> **What is being asked**:
Pictures are to be dropped, and only the lines from the one containing "Two 2m1 chases change one to 2m" through the end of the data below are to be reproduced as written.

--*--

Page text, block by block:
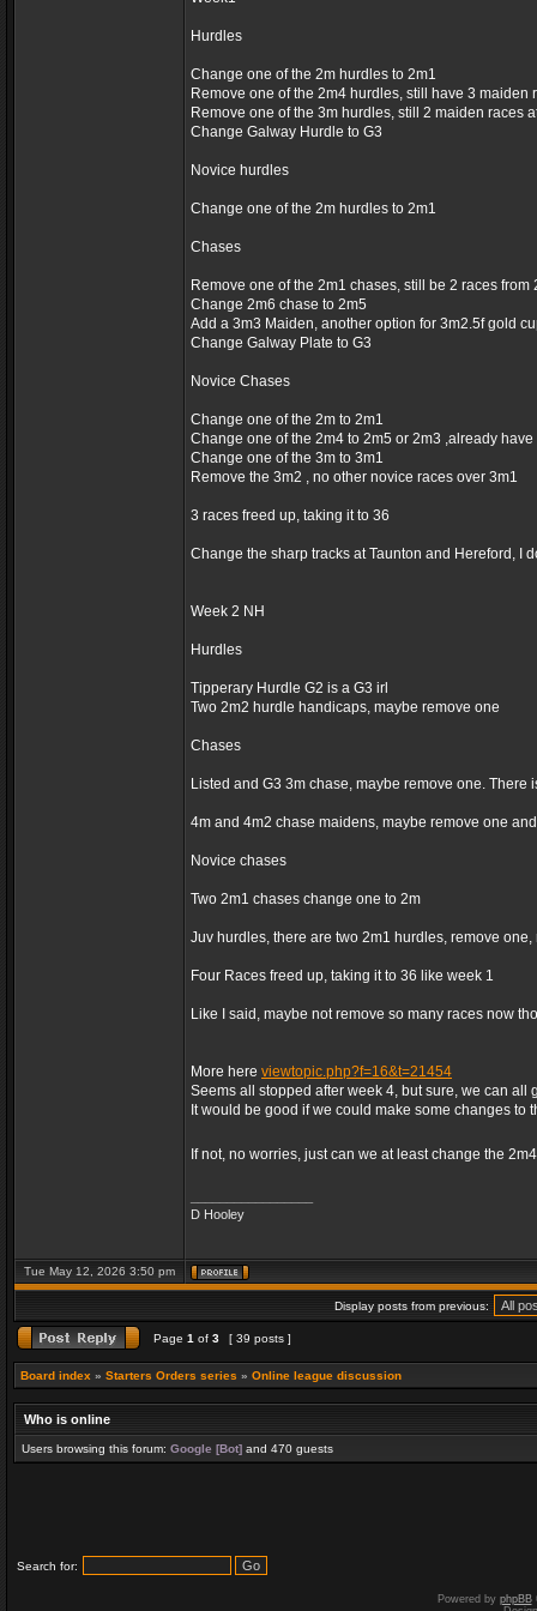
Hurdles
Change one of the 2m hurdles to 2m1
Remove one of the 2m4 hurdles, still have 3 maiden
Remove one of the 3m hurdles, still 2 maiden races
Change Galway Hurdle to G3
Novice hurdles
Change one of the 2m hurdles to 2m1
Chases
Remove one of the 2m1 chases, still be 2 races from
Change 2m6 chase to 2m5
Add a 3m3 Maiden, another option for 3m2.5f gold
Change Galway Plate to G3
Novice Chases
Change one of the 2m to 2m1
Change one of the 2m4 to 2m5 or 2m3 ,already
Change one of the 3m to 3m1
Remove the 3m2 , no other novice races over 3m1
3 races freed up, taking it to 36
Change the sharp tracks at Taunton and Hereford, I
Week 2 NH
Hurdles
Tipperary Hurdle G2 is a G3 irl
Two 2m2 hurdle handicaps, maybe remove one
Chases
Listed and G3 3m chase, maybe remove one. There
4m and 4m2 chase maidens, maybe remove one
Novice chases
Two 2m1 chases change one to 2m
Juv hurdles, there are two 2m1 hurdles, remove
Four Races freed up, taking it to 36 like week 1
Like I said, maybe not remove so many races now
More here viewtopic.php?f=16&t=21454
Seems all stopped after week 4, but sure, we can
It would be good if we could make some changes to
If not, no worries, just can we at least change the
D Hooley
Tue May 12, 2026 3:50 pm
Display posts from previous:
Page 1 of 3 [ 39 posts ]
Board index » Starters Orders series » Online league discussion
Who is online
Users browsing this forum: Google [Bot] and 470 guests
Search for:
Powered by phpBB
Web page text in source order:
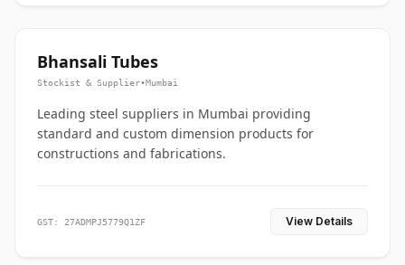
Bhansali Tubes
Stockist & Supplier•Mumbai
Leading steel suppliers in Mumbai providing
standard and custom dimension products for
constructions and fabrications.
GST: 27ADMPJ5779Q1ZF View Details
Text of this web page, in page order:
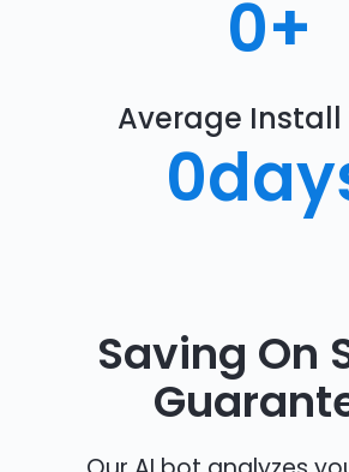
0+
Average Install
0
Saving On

--*--

> **Solution below**:
Two 2m1 chases change one to 2m
Juv hurdles, there are two 2m1 hurdles, remove
Four Races freed up, taking it to 36 like week 1
Like I said, maybe not remove so many races now
More here viewtopic.php?f=16&t=21454
Seems all stopped after week 4, but sure, we can
It would be good if we could make some changes to
If not, no worries, just can we at least change the
D Hooley
Tue May 12, 2026 3:50 pm
Display posts from previous:
Page 1 of 3 [ 39 posts ]
Board index » Starters Orders series » Online league discussion
Who is online
Users browsing this forum: Google [Bot] and 470 guests
Search for:
Powered by phpBB
Web page text in source order:
Bhansali Tubes
Stockist & Supplier•Mumbai
Leading steel suppliers in Mumbai providing
standard and custom dimension products for
constructions and fabrications.
GST: 27ADMPJ5779Q1ZF View Details
Text of this web page, in page order:
0+
Average Install
0
Saving On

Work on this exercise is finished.